The aircraft struck the water at an angle and speed consistent with a deliberate dive, or a loss of control. There is no operational reason why the pilot would perform such a manoeuvre. Had the pilot intentionally caused the aircraft to dive, a level-off should have been possible. Based on the pilot's demeanour, there was no reason to dive to the point of impact with the water. Therefore, it is concluded that the pilot lost control of the aircraft.

The aircraft was trimmed for level cruising flight. Had the pilot simply released the controls, the aircraft would have remained more or less in level cruising flight, and it would not have pitched down abruptly or to an angle of 45°. To sustain a descent at a 45° angle from level attitude a high and continued pressure would have had to have been placed on the control column.

The passengers were intoxicated at the time they boarded the aircraft, and had previously been argumentative. The final location of some beer cans and fragments of the beer case indicate that the case of beer was in proximity to the passengers just before impact.

It is not known if all the passengers were wearing their seat belts at the start of the flight, but the physical evidence shows that the seatbelts of the passenger in the right front seat (beside the pilot) and of the passenger in the left rear seat (behind the pilot) were not fastened at impact.

What was happening in the cabin moments before the pilot lost control cannot be accurately determined. However, it can be concluded that this probably involved activity by the unsecured passengers that interfered with the pilot and his control of the aircraft.
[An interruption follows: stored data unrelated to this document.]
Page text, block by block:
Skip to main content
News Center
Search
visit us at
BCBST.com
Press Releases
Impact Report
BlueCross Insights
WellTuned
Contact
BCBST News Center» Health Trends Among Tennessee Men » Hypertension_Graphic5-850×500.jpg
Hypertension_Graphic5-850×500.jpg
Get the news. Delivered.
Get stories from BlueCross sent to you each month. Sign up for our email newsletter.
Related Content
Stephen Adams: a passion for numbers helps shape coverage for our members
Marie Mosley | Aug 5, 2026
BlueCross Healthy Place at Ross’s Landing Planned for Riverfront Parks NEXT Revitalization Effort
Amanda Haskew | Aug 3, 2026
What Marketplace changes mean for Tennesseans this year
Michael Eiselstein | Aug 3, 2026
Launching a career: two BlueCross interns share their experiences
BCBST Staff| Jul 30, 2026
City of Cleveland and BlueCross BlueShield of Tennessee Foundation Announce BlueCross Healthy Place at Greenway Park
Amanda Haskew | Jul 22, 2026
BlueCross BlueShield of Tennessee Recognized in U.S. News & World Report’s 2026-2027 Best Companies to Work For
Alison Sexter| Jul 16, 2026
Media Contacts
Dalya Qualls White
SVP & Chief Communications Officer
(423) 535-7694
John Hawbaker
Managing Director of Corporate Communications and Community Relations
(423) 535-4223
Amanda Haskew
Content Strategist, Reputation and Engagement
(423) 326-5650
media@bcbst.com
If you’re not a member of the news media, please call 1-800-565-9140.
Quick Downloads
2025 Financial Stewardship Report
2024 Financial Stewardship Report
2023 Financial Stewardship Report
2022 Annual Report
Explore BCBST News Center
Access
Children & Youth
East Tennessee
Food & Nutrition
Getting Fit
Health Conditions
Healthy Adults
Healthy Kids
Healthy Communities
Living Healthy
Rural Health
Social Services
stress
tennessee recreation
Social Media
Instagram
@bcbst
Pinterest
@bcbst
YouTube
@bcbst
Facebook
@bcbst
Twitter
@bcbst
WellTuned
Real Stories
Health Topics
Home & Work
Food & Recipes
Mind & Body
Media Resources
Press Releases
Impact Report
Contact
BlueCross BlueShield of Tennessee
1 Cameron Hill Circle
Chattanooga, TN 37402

The pilot's broken right wrist and the bent V brace suggest that the pilot was bracing or trying to resist a force imposed from behind. The broken ankles of the passenger behind the pilot are consistent with that person bracing with both feet, or pushing forward with both feet, at the time of impact. It is possible the passenger seated behind the pilot kicked the pilot's seatback forward and held it there, pushing the pilot into the instrument panel and the controls forward thereby inducing a dive.
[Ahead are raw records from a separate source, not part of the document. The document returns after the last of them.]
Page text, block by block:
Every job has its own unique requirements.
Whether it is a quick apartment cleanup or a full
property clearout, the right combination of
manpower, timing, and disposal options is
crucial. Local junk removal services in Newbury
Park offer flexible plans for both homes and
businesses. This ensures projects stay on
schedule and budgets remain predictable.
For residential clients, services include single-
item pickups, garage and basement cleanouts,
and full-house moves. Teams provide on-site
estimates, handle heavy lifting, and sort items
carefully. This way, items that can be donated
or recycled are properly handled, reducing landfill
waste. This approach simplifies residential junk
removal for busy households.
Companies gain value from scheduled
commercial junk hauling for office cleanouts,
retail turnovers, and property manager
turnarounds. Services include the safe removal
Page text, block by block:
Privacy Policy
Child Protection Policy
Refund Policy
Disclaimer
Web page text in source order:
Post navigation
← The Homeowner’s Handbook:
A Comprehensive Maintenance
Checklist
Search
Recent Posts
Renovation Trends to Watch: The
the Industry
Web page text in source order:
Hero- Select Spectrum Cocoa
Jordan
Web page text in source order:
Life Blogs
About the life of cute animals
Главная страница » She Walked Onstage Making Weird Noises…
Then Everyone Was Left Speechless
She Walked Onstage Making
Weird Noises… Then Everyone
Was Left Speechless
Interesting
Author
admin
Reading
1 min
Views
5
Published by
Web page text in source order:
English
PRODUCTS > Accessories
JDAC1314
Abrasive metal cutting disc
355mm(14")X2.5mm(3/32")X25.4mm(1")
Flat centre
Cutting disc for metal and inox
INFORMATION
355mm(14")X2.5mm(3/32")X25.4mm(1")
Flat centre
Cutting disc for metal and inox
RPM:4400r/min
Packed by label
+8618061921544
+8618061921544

Because there was no locking mechanism on the pilot's seatback, and because the pilot was not wearing his shoulder strap, he would have been unable to prevent his upper body from being forced onto the instrument panel.
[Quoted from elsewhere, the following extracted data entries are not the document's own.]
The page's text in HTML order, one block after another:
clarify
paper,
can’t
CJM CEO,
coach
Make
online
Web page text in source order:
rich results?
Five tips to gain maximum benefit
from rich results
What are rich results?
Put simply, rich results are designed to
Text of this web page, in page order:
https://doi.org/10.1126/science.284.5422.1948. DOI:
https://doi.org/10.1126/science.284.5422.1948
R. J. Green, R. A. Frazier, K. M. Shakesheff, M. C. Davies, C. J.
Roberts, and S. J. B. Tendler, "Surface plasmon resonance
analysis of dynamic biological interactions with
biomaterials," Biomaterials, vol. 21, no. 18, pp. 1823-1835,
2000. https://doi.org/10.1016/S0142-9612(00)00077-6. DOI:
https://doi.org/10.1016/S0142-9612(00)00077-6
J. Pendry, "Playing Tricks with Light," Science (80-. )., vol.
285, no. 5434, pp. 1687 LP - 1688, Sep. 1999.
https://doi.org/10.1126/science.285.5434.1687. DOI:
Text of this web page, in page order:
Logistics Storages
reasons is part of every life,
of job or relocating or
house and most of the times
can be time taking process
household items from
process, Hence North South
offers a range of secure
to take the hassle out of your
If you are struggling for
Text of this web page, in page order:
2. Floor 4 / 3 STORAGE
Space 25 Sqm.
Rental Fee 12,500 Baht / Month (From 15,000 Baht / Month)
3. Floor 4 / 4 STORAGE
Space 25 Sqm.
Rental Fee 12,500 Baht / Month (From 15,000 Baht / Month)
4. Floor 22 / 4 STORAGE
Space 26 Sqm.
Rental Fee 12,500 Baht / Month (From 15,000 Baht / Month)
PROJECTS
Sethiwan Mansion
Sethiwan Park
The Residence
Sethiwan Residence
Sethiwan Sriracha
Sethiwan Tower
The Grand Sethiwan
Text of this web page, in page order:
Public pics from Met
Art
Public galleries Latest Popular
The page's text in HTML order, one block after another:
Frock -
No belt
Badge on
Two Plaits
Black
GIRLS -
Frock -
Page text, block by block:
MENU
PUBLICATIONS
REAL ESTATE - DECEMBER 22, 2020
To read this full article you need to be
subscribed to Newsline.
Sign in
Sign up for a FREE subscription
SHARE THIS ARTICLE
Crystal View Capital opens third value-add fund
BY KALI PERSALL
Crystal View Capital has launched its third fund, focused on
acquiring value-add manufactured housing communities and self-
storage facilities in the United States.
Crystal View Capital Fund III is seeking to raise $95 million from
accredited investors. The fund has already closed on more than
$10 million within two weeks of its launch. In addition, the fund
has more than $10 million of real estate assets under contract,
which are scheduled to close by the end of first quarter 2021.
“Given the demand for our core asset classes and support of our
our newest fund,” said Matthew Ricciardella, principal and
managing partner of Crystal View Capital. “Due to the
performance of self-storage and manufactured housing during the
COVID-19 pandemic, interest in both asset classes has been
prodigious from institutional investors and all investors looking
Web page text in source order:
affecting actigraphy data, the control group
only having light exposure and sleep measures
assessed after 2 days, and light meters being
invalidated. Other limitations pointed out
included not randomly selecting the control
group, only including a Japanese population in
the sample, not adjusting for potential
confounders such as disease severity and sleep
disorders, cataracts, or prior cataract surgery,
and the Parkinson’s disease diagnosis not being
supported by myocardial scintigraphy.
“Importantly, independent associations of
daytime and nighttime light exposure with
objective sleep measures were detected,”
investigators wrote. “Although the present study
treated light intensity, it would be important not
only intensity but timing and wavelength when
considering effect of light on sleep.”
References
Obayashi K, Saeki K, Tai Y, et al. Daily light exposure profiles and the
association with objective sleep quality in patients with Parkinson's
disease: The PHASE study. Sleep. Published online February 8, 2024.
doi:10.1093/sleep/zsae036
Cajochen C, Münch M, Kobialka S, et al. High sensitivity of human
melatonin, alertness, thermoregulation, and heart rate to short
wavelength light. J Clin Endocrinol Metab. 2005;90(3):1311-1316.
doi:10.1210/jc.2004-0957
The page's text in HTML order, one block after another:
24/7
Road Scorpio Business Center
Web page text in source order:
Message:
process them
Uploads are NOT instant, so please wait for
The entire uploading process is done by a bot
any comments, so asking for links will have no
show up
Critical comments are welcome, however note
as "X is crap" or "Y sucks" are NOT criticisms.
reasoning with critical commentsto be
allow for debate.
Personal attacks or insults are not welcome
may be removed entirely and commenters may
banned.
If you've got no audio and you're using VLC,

When aircraft controls are accessible to passengers there is a risk of inadvertent control manipulation and a risk of the pilot losing control of the aircraft at a critical time of flight operations.

It is also possible the level of the passengers' intoxication impaired their ability 2 to recognize the gravity of the situation and stop their interference in time for the pilot to regain control of the aircraft before impact.

Findings as to Causes and Contributing Factors

  1. It is likely that passenger interference caused the pilot to lose control of the aircraft whereupon it descended in a steep nose-down attitude until it struck the water.
  2. It is possible the passengers' level of intoxication contributed to their inability to recognize the gravity of the situation and stop the interference in time for the pilot to regain control of the aircraft before impact.
  3. Because there was no locking mechanism on the pilot's seatback, and because the pilot was not wearing his shoulder strap, he would have been unable to prevent his upper body from being forced onto the instrument panel.  

Findings as to Risk

  1. When controls are accessible to passengers there is a risk of inadvertent control manipulation and a risk of the pilot losing control of the aircraft.
  2. When upper body restraint systems are not used there is a risk of serious head injury in the event of an accident.
  3. When cargo or passengers' baggage is not restrained, there is a risk of unsecured items injuring persons on board in the event of sudden aircraft stoppage or encounters with severe turbulence.

Other Finding

  1. Post-impact survival issues such as egress and flotation were not relevant in this accident.

This report concludes the Transportation Safety Board's investigation into this occurrence. Consequently, the Board authorized the release of this report on 19 May 2011.